When we think about the Mesozoic world, dinosaurs often dominate our attention. They are the stars of countless museum displays and restorations, and everything else about their world just seems like window dressing. When visitors to Yale's Peabody Museum look at Rudolph Zallinger's beautiful (if o...



When we think about the Mesozoic world, dinosaurs often dominate our attention. They are the stars of countless museum displays and restorations, and everything else about their world just seems like window dressing. When visitors to Yale's Peabody Museum look at Rudolph Zallinger's beautiful (if outdated) " Age of Reptiles" mural, their attention is drawn to the tubby Allosaurus and the " Brontosaurus" wallowing in the swamp. The plants and animals Zallinger painted around the dinosaurs simply provide the setting for the more charismatic monsters.

But as with modern ecosystems, we can't fully understand the lives of dinosaurs without knowing something about the supporting cast of organisms they lived alongside, especially plants. After all, plants were food to many, many dinosaur species, and plants undoubtedly influenced the evolution of dinosaurs just as dinosaurs influenced the evolution of plants. In fact, in a 1978 Nature paper, paleontologist Robert Bakker went so far as to suggest that dinosaurs had "invented" flowers.

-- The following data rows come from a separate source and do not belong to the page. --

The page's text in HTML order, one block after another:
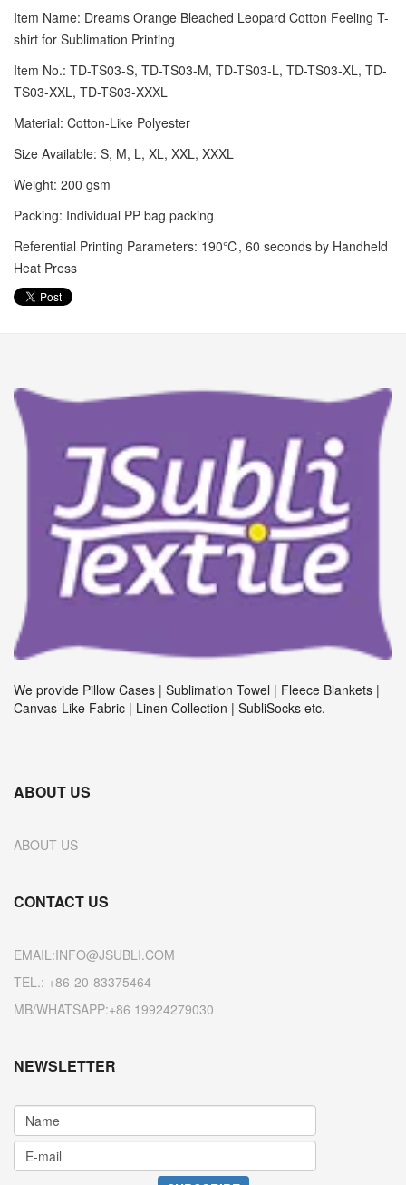
Item Name: Dreams Orange Bleached Leopard Cotton Feeling T-
shirt for Sublimation Printing
Item No.: TD-TS03-S, TD-TS03-M, TD-TS03-L, TD-TS03-XL, TD-
TS03-XXL, TD-TS03-XXXL
Material: Cotton-Like Polyester
Size Available: S, M, L, XL, XXL, XXXL
Weight: 200 gsm
Packing: Individual PP bag packing
Referential Printing Parameters: 190℃, 60 seconds by Handheld
Heat Press
We provide Pillow Cases | Sublimation Towel | Fleece Blankets |
Canvas-Like Fabric | Linen Collection | SubliSocks etc.
ABOUT US
ABOUT US
CONTACT US
EMAIL:INFO@JSUBLI.COM
TEL.: +86-20-83375464
MB/WHATSAPP:+86 19924279030
NEWSLETTER
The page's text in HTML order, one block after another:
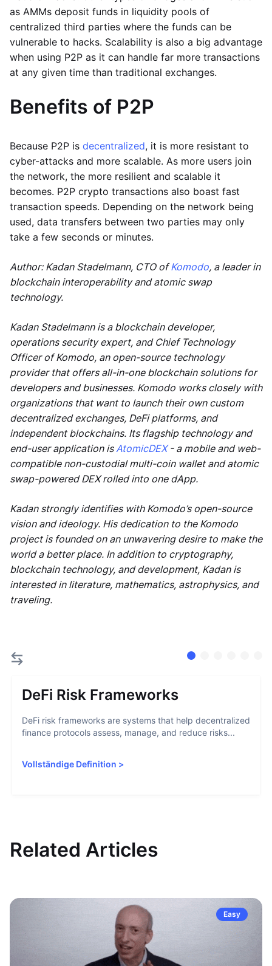
as AMMs deposit funds in liquidity pools of
centralized third parties where the funds can be
vulnerable to hacks. Scalability is also a big advantage
when using P2P as it can handle far more transactions
at any given time than traditional exchanges.
Benefits of P2P
Because P2P is decentralized, it is more resistant to
cyber-attacks and more scalable. As more users join
the network, the more resilient and scalable it
becomes. P2P crypto transactions also boast fast
transaction speeds. Depending on the network being
used, data transfers between two parties may only
take a few seconds or minutes.
Author: Kadan Stadelmann, CTO ofKomodo, a leader in
blockchain interoperability and atomic swap
technology.
Kadan Stadelmann is a blockchain developer,
operations security expert, and Chief Technology
Officer of Komodo, an open-source technology
provider that offers all-in-one blockchain solutions for
developers and businesses. Komodo works closely with
organizations that want to launch their own custom
decentralized exchanges, DeFi platforms, and
independent blockchains. Its flagship technology and
end-user application isAtomicDEX- a mobile and web-
compatible non-custodial multi-coin wallet and atomic
swap-powered DEX rolled into one dApp.
Kadan strongly identifies with Komodo’s open-source
vision and ideology. His dedication to the Komodo
project is founded on an unwavering desire to make the
world a better place. In addition to cryptography,
blockchain technology, and development, Kadan is
interested in literature, mathematics, astrophysics, and
traveling.
DeFi Risk Frameworks
DeFi risk frameworks are systems that help decentralized
finance protocols assess, manage, and reduce risks...
Vollständige Definition >
Related Articles
Easy
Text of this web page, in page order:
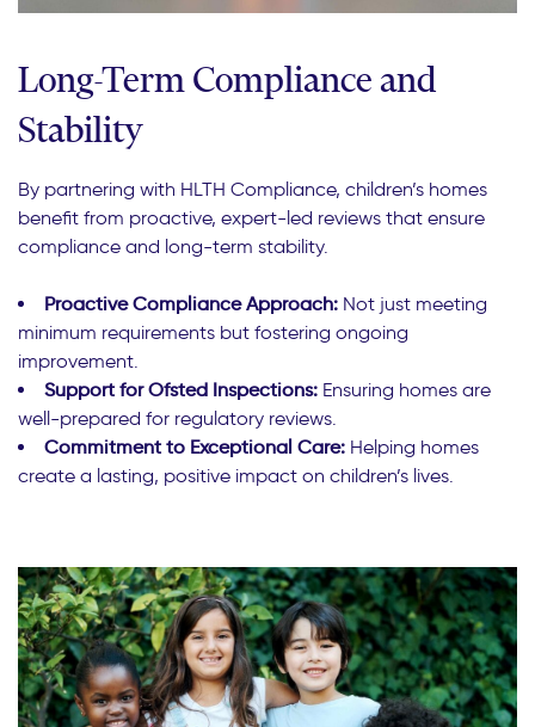
Long-Term Compliance and
Stability
By partnering with HLTH Compliance, children’s homes
benefit from proactive, expert-led reviews that ensure
compliance and long-term stability.
Proactive Compliance Approach: Not just meeting
minimum requirements but fostering ongoing
improvement.
Support for Ofsted Inspections: Ensuring homes are
well-prepared for regulatory reviews.
Commitment to Exceptional Care: Helping homes
create a lasting, positive impact on children’s lives.
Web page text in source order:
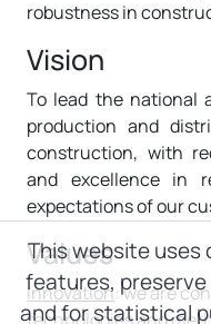
robustness in
Vision
To lead the national
production and
construction, with
and excellence in
expectations of our
Values
Innovation: we are
This website uses
features,
and for statistical
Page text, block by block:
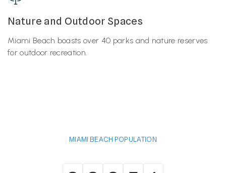
Nature and Outdoor Spaces
Miami Beach boasts over 40 parks and nature reserves
for outdoor recreation.
MIAMI BEACH POPULATION
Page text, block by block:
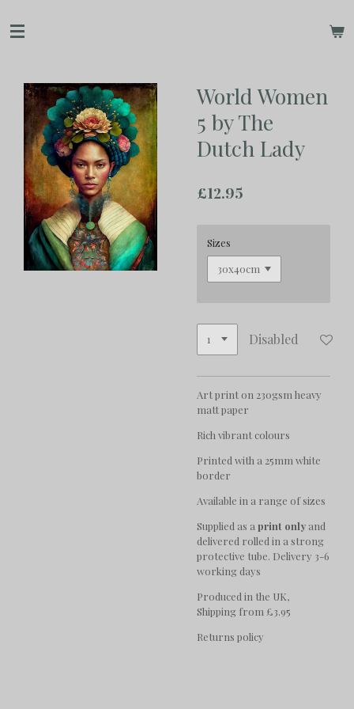
to
World Women
5 by The
Dutch Lady
£12.95
Sizes
Disabled
Art print on 230gsm heavy
matt paper
Rich vibrant colours
Printed with a 25mm white
border
Available in a range of sizes
Supplied as a print only and
delivered rolled in a strong
protective tube. Delivery 3-6
working days
Produced in the UK,
Shipping from £3.95
Returns policy

Bakker's reasoning went like this. During the Jurassic and Early Cretaceous many of the large herbivorous dinosaurs—especially the stegosaurs and sauropods—fed on plants like cycads and conifers. Given the size of these dinosaurs, they would have consumed massive amounts of plant food, and their preferences at the prehistoric salad bar opened up opportunities for fast-growing plants that were able to quickly grow in disturbed environments—namely, the angiosperms, which include flowering plants. Dinosaurs effectively cleared away the competition and allowed flowering plants to proliferate, and in turn, the changes in the plant communities influenced the evolution of dinosaurs with heavy batteries of chewing power, such as the hadrosaurs and horned dinosaurs.

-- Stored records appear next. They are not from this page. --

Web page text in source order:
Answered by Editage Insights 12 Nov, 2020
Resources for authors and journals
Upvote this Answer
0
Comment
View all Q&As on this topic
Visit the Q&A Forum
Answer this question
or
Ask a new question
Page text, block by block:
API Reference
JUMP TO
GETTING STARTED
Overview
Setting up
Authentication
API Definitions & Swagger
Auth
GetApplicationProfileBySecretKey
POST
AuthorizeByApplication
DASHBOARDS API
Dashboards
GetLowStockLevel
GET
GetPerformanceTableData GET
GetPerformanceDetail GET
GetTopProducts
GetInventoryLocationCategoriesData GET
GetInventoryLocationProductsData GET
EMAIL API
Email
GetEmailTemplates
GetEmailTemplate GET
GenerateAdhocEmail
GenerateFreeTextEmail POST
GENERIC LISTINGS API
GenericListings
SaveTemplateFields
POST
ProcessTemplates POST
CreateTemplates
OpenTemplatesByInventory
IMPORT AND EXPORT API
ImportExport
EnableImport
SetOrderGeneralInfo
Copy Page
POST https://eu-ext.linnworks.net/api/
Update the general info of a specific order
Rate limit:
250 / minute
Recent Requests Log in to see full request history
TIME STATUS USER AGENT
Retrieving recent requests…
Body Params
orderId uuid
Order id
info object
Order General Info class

It is a lovely idea—we can thank dinosaurs for flowers—but studies conducted during the past 30 years have scrapped the hypothesis. Better sampling of the dinosaur and flowering plant fossil records caused the correlation between the two to fall apart. There is no strong evidence that dinosaurs had anything to do with the origin or initial spread of flowers. Many dinosaurs ate angiosperms at the end of the Cretaceous, but that is about all we know for sure about their relationship.

Nevertheless, dinosaurs probably did have some effect on plant evolution. Think of herbivorous dinosaurs as plant predators. Unlike animals, plants can't run away or otherwise evade their attackers, and so many plants have evolved defenses to discourage animals from eating them. Burning oils, toxic chemicals, thorns, microscopic spicules of silica and more—for plants, it's war, and a paper published this week suggests that sauropod dinosaurs may have influenced the evolution of one plant defense.

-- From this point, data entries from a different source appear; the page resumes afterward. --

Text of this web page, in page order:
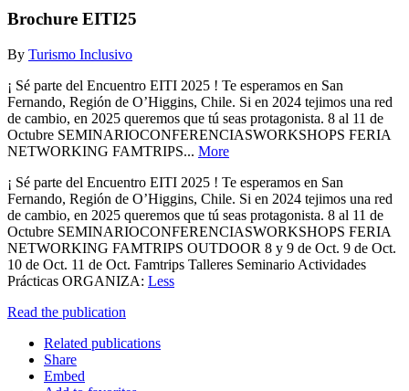
Brochure EITI25
By Turismo Inclusivo
¡ Sé parte del Encuentro EITI 2025 ! Te esperamos en San
Fernando, Región de O’Higgins, Chile. Si en 2024 tejimos una red
de cambio, en 2025 queremos que tú seas protagonista. 8 al 11 de
Octubre SEMINARIOCONFERENCIASWORKSHOPS FERIA
NETWORKING FAMTRIPS... More
¡ Sé parte del Encuentro EITI 2025 ! Te esperamos en San
Fernando, Región de O’Higgins, Chile. Si en 2024 tejimos una red
de cambio, en 2025 queremos que tú seas protagonista. 8 al 11 de
Octubre SEMINARIOCONFERENCIASWORKSHOPS FERIA
NETWORKING FAMTRIPS OUTDOOR 8 y 9 de Oct. 9 de Oct.
10 de Oct. 11 de Oct. Famtrips Talleres Seminario Actividades
Prácticas ORGANIZA: Less
Read the publication
Related publications
Share
Embed
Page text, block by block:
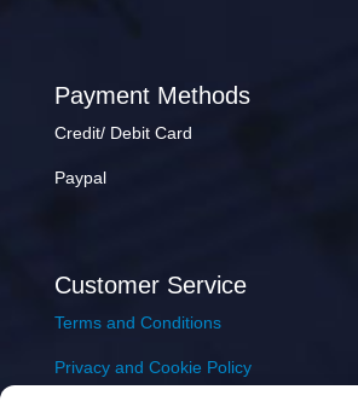
Payment Methods
Credit/ Debit Card
Paypal
Customer Service
Terms and Conditions
Privacy and Cookie Policy
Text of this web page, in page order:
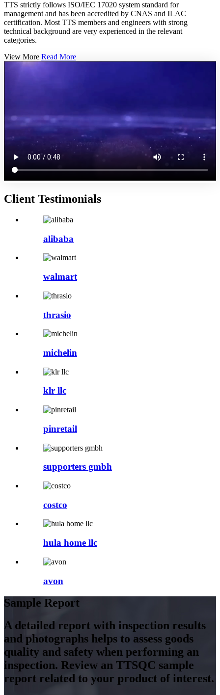
TTS strictly follows ISO/IEC 17020 system standard for
management and has been accredited by CNAS and ILAC
certification. Most TTS members and engineers with strong
technical background are very experienced in the relevant
categories.
View More Read More
Client Testimonials
alibaba
walmart
thrasio
michelin
klr llc
pinretail
supporters gmbh
costco
hula home llc
avon
Sample Report
A detailed report with inspection results
and photographs helps to assess goods
quality and safety when performing an
inspection. Review an TTSQC sample
report related to your product of interest.
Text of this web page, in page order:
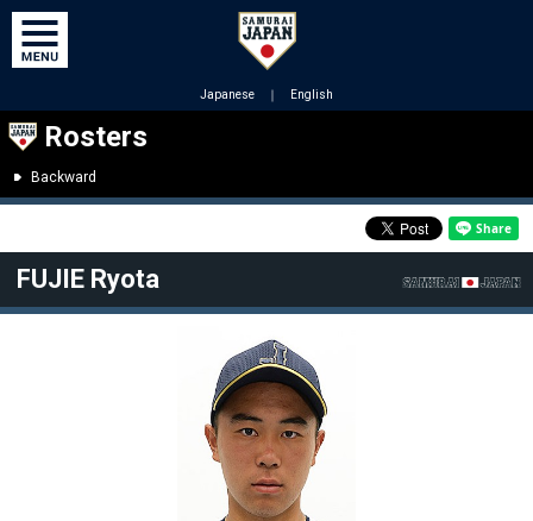
Japanese ｜ English
Rosters
Backward
FUJIE Ryota
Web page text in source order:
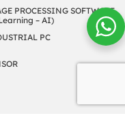
PROCESSING SOFTWARE
– AI)
PC

Published by Andrew Leslie in the Proceedings of the Royal Society B, the study looked at changes in the anatomy of conifer cones over the past 300 million years. Among the trends Leslie noticed was that seed-containing cones began increasing the amount of protective tissue around their seeds during the middle of the Jurassic. In particular, a group of trees technically known as the Araucariaceae and popularly called monkey puzzles was among the first conifers to develop large, well-protected cones, and these trees have been cited as an important food source for the large sauropod dinosaurs that proliferated during this time. Perhaps, Leslie suggests, the feeding habits of the large, long-necked dinosaurs of the Jurassic provided the evolutionary pressure for the development of well-protected seed cones.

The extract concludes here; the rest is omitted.